WORK ITEM:
Excluding pictures, what does the listing below contain from the line with "Part #WH2TY4821STANNJ" up to and including the line with "list of 379 Bathroom", word for word?

DATASET RECORDS:

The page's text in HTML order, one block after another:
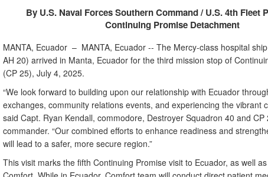
By U.S. Naval Forces Southern Command / U.S. 4th Fleet
Continuing Promise Detachment
MANTA, Ecuador – MANTA, Ecuador -- The Mercy-class hospital
AH 20) arrived in Manta, Ecuador for the third mission stop of
(CP 25), July 4, 2025.
“We look forward to building upon our relationship with Ecuador
exchanges, community relations events, and experiencing the vibrant
said Capt. Ryan Kendall, commodore, Destroyer Squadron 40 and CP
commander. “Our combined efforts to enhance readiness and
will lead to a safer, more secure region.”
This visit marks the fifth Continuing Promise visit to Ecuador, as well
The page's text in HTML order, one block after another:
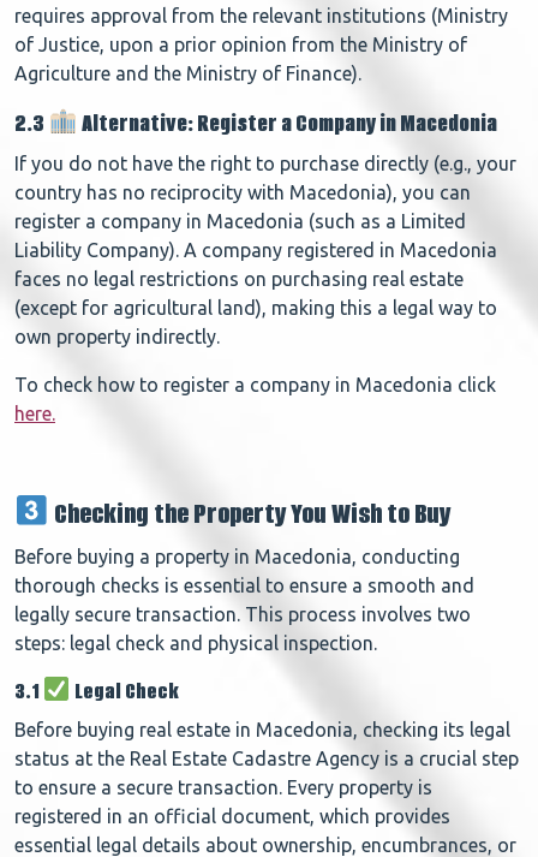
requires approval from the relevant institutions (Ministry
of Justice, upon a prior opinion from the Ministry of
Agriculture and the Ministry of Finance).
2.3 Alternative: Register a Company in Macedonia
If you do not have the right to purchase directly (e.g., your
country has no reciprocity with Macedonia), you can
register a company in Macedonia (such as a Limited
Liability Company). A company registered in Macedonia
faces no legal restrictions on purchasing real estate
(except for agricultural land), making this a legal way to
own property indirectly.
To check how to register a company in Macedonia click
here.
Checking the Property You Wish to Buy
Before buying a property in Macedonia, conducting
thorough checks is essential to ensure a smooth and
legally secure transaction. This process involves two
steps: legal check and physical inspection.
3.1 Legal Check
Before buying real estate in Macedonia, checking its legal
status at the Real Estate Cadastre Agency is a crucial step
to ensure a secure transaction. Every property is
registered in an official document, which provides
essential legal details about ownership, encumbrances, or
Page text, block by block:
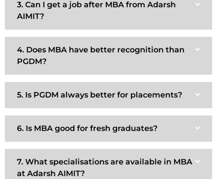
3. Can I get a job after MBA from Adarsh
AIMIT?
4. Does MBA have better recognition than
PGDM?
5. Is PGDM always better for placements?
6. Is MBA good for fresh graduates?
7. What specialisations are available in MBA
at Adarsh AIMIT?
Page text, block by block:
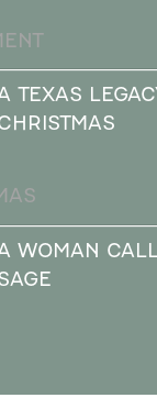
TEXAS
WOMAN
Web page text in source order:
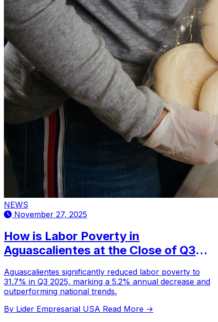
NEWS
November 27, 2025
How is Labor Poverty in
Aguascalientes at the Close of Q3
Aguascalientes significantly reduced labor poverty to
31.7% in Q3 2025, marking a 5.2% annual decrease and
outperforming national trends.
By Lider Empresarial USA Read More →
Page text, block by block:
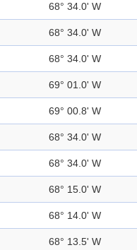
68° 34.0' W
68° 34.0' W
68° 34.0' W
69° 01.0' W
69° 00.8' W
68° 34.0' W
68° 34.0' W
68° 15.0' W
68° 14.0' W
68° 13.5' W
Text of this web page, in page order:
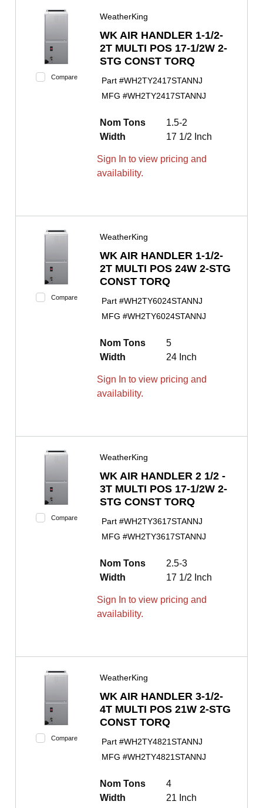
Compare
WeatherKing
WK AIR HANDLER 1-1/2-
2T MULTI POS 17-1/2W 2-
STG CONST TORQ
Part #WH2TY2417STANNJ
MFG #WH2TY2417STANNJ
Nom Tons
1.5-2
Width
17 1/2 Inch
Sign In to view pricing and
availability.
Compare
WeatherKing
WK AIR HANDLER 1-1/2-
2T MULTI POS 24W 2-STG
CONST TORQ
Part #WH2TY6024STANNJ
MFG #WH2TY6024STANNJ
Nom Tons
5
Width
24 Inch
Sign In to view pricing and
availability.
Compare
WeatherKing
WK AIR HANDLER 2 1/2 -
3T MULTI POS 17-1/2W 2-
STG CONST TORQ
Part #WH2TY3617STANNJ
MFG #WH2TY3617STANNJ
Nom Tons
2.5-3
Width
17 1/2 Inch
Sign In to view pricing and
availability.
Compare
WeatherKing
WK AIR HANDLER 3-1/2-
4T MULTI POS 21W 2-STG
CONST TORQ
Part #WH2TY4821STANNJ
MFG #WH2TY4821STANNJ
Nom Tons
4
Width
21 Inch
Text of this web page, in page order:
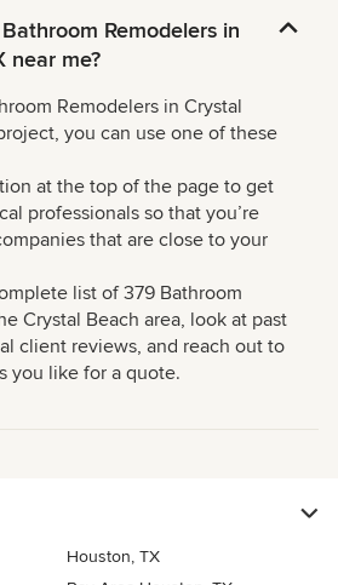
Remodelers in
near me?
Remodelers in Crystal
you can use one of these
at the top of the page to get
professionals so that you’re
that are close to your
list of 379 Bathroom
Crystal Beach area, look at past
client reviews, and reach out to
you like for a quote.
Houston, TX
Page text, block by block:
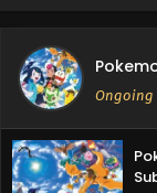
Ongoing
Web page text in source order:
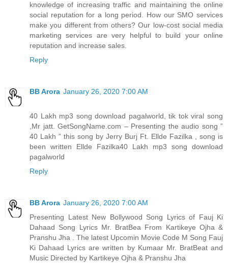
knowledge of increasing traffic and maintaining the online
social reputation for a long period. How our SMO services
make you different from others? Our low-cost social media
marketing services are very helpful to build your online
reputation and increase sales.
Reply
BB Arora January 26, 2020 7:00 AM
40 Lakh mp3 song download pagalworld, tik tok viral song
,Mr jatt. GetSongName.com – Presenting the audio song ”
40 Lakh ” this song by Jerry Burj Ft. Ellde Fazilka , song is
been written Ellde Fazilka40 Lakh mp3 song download
pagalworld
Reply
BB Arora January 26, 2020 7:00 AM
Presenting Latest New Bollywood Song Lyrics of Fauj Ki
Dahaad Song Lyrics Mr. BratBea From Kartikeye Ojha &
Pranshu Jha . The latest Upcomin Movie Code M Song Fauj
Ki Dahaad Lyrics are written by Kumaar Mr. BratBeat and
Music Directed by Kartikeye Ojha & Pranshu Jha
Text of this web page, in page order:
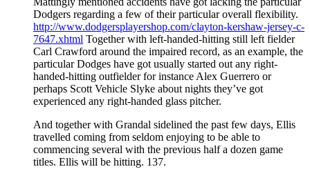
Dodgers regarding a few of their particular overall flexibility.
http://www.dodgersplayershop.com/clayton-kershaw-jersey-c-
7647.xhtml Together with left-handed-hitting still left fielder
Carl Crawford around the impaired record, as an example, the
particular Dodges have got usually started out any right-
handed-hitting outfielder for instance Alex Guerrero or
perhaps Scott Vehicle Slyke about nights they’ve got
experienced any right-handed glass pitcher.
And together with Grandal sidelined the past few days, Ellis
travelled coming from seldom enjoying to be able to
commencing several with the previous half a dozen game
titles. Ellis will be hitting. 137.
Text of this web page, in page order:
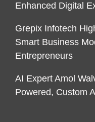
Enhanced Digital
Grepix Infotech
Smart Business
Entrepreneurs
AI Expert Amol
Powered, Custom
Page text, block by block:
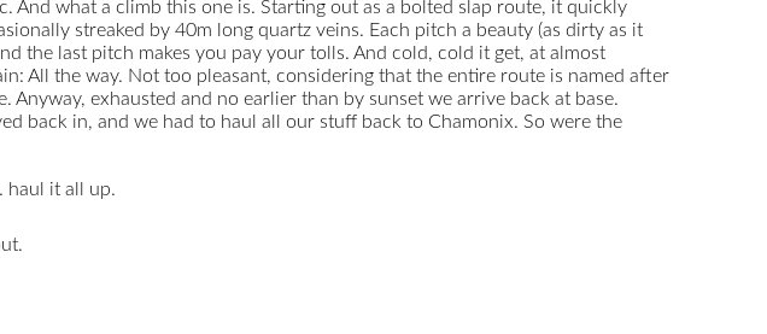
And what a climb this one is. Starting out as a bolted slap route, it quickly
streaked by 40m long quartz veins. Each pitch a beauty (as dirty as it
the last pitch makes you pay your tolls. And cold, cold it get, at almost
All the way. Not too pleasant, considering that the entire route is named after
exhausted and no earlier than by sunset we arrive back at base.
back in, and we had to haul all our stuff back to Chamonix. So were the
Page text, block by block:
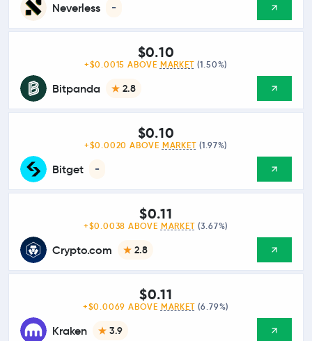
Neverless -
Bitpanda 2.8
$0.10
+$0.0015 ABOVE MARKET (1.50%)
Bitget -
$0.10
+$0.0020 ABOVE MARKET (1.97%)
Crypto.com 2.8
$0.11
+$0.0038 ABOVE MARKET (3.67%)
Kraken 3.9
$0.11
+$0.0069 ABOVE MARKET (6.79%)
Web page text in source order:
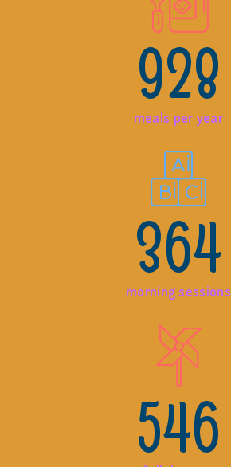
928
meals per year
364
morning sessions
546
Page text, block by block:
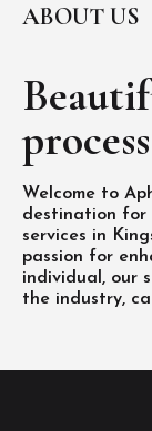
ABOUT US
Welcome to
destination for
services in
passion for
individual, our
the industry,
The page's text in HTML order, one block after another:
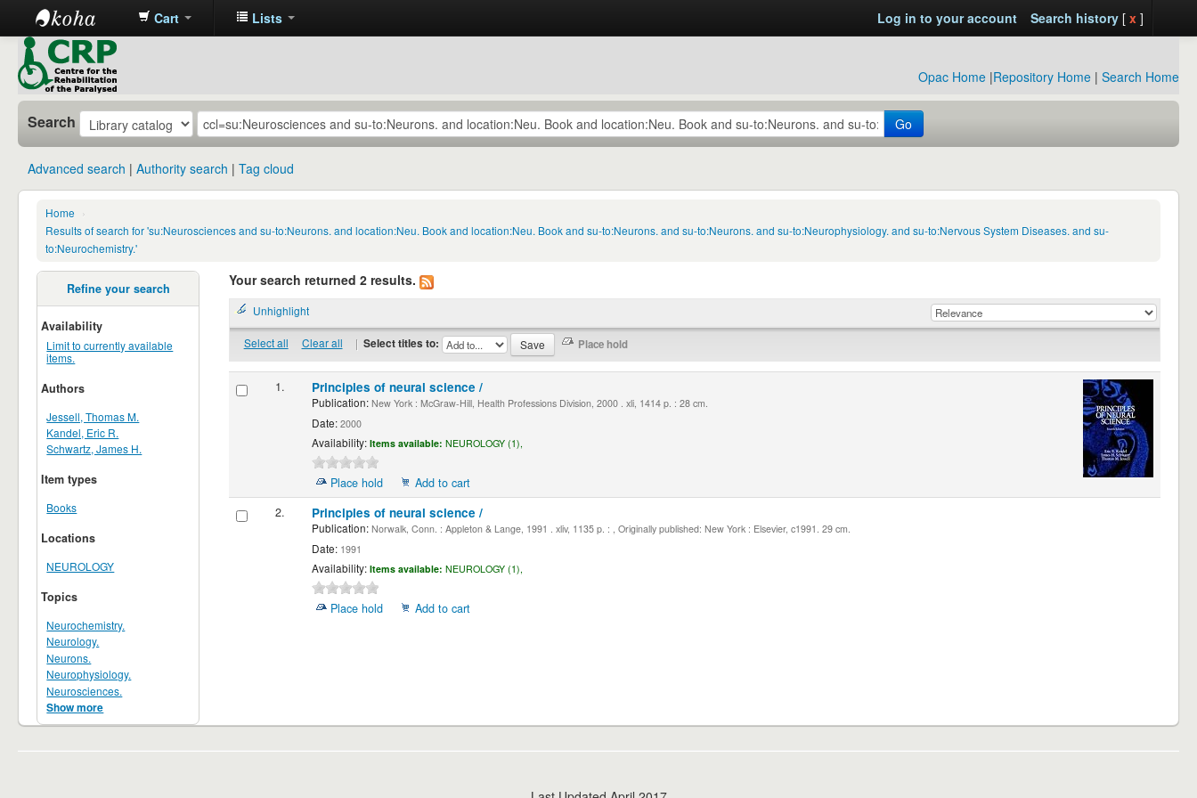
CRP
Library
Cart Lists Log in to your account Search history[ x ]
Opac Home |Repository Home | Search Home
Search Go
Advanced search Authority search Tag cloud
Home
›
Results of search for 'su:Neurosciences and su-to:Neurons. and location:Neu. Book and location:Neu. Book and su-to:Neurons. and su-to:Neurons. and su-to:Neurophysiology. and su-to:Nervous System Diseases. and su-
to:Neurochemistry.'
Refine your search
Availability
Limit to currently available
items.
Authors
Jessell, Thomas M.
Kandel, Eric R.
Schwartz, James H.
Item types
Books
Locations
NEUROLOGY
Topics
Neurochemistry.
Neurology.
Neurons.
Neurophysiology.
Neurosciences.
Show more
Your search returned 2 results.
Unhighlight
Select all Clear all | Select titles to:
1. Principles of neural science /
Publication:New York : McGraw-Hill, Health Professions Division, 2000 . xli, 1414 p. : 28 cm.
Date:2000
Availability: Items available: NEUROLOGY (1),
Place hold
Add to cart
2.
Principles of neural science /
Publication:Norwalk, Conn. : Appleton & Lange, 1991 . xliv, 1135 p. : , Originally published: New York : Elsevier, c1991. 29 cm.
Date:1991
Availability: Items available: NEUROLOGY (1),
Place hold Add to cart
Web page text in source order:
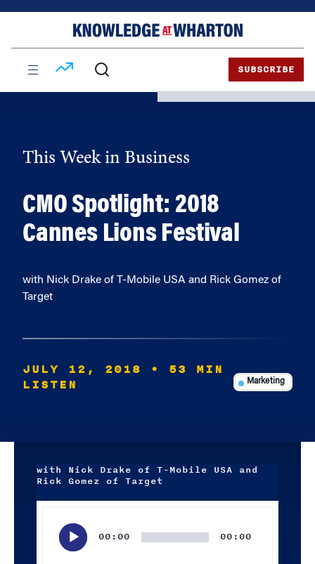
SUBSCRIBE
This Week in Business
CMO Spotlight: 2018
Cannes Lions Festival
with Nick Drake of T-Mobile USA and Rick Gomez of
Target
JULY 12, 2018
• 53 MIN
LISTEN
Marketing
with Nick Drake of T-Mobile USA and
Rick Gomez of Target
00:00 00:00
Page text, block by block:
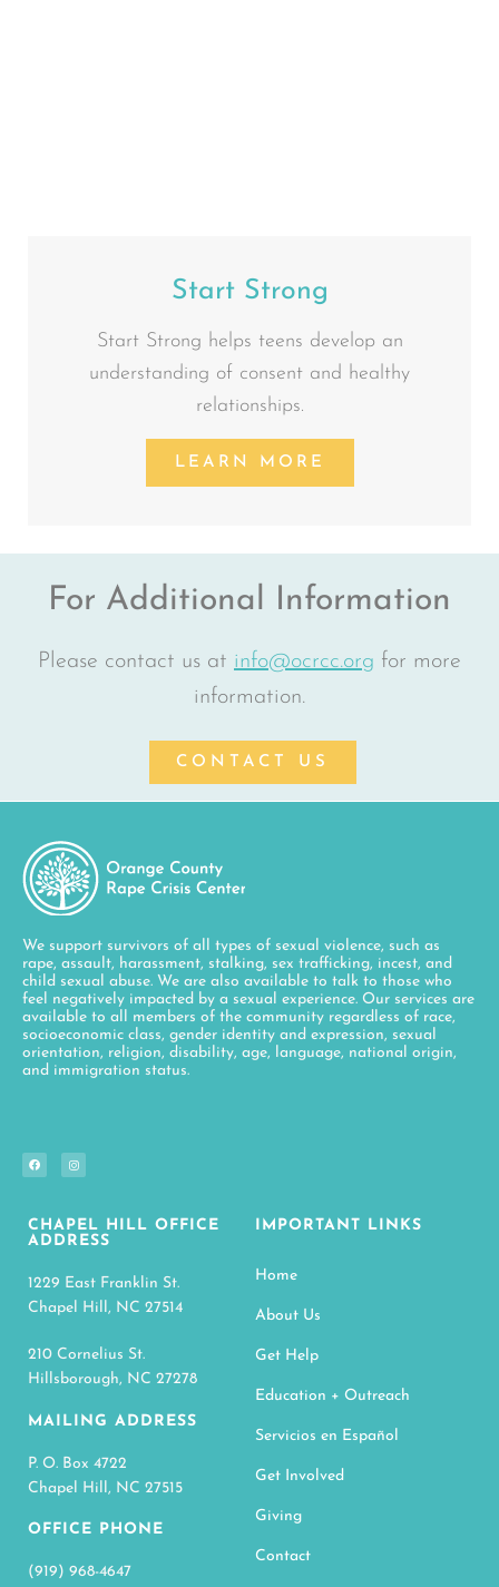
Start Strong
Start Strong helps teens develop an
understanding of consent and healthy
relationships.
LEARN MORE
For Additional Information
Please contact us at info@ocrcc.org for more
information.
CONTACT US
We support survivors of all types of sexual violence, such as
rape, assault, harassment, stalking, sex trafficking, incest, and
child sexual abuse. We are also available to talk to those who
feel negatively impacted by a sexual experience. Our services are
available to all members of the community regardless of race,
socioeconomic class, gender identity and expression, sexual
orientation, religion, disability, age, language, national origin,
and immigration status.
CHAPEL HILL OFFICE
ADDRESS
1229 East Franklin St.
Chapel Hill, NC 27514
210 Cornelius St.
Hillsborough, NC 27278
MAILING ADDRESS
P. O. Box 4722
Chapel Hill, NC 27515
OFFICE PHONE
(919) 968-4647
IMPORTANT LINKS
Home
About Us
Get Help
Education + Outreach
Servicios en Español
Get Involved
Giving
Contact
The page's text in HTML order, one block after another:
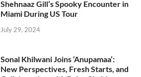
Shehnaaz Gill’s Spooky Encounter in
Miami During US Tour
July 29, 2024
Sonal Khilwani Joins ‘Anupamaa’:
New Perspectives, Fresh Starts, and
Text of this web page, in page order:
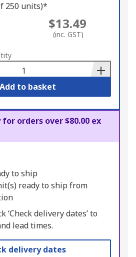
250 units)*
$13.49
(inc. GST)
Add to basket
for orders over $80.00 ex
to ship
ready to ship from
‘Check delivery dates’ to
lead times.
delivery dates
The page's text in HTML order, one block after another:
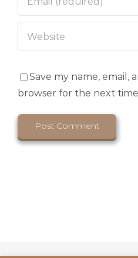
Save my name, email,
browser for the next

FINAL ANSWER:
Part #WH2TY4821STANNJ
MFG #WH2TY4821STANNJ
Nom Tons
4
Width
21 Inch
Text of this web page, in page order:
Remodelers in
near me?
Remodelers in Crystal
you can use one of these
at the top of the page to get
professionals so that you’re
that are close to your
list of 379 Bathroom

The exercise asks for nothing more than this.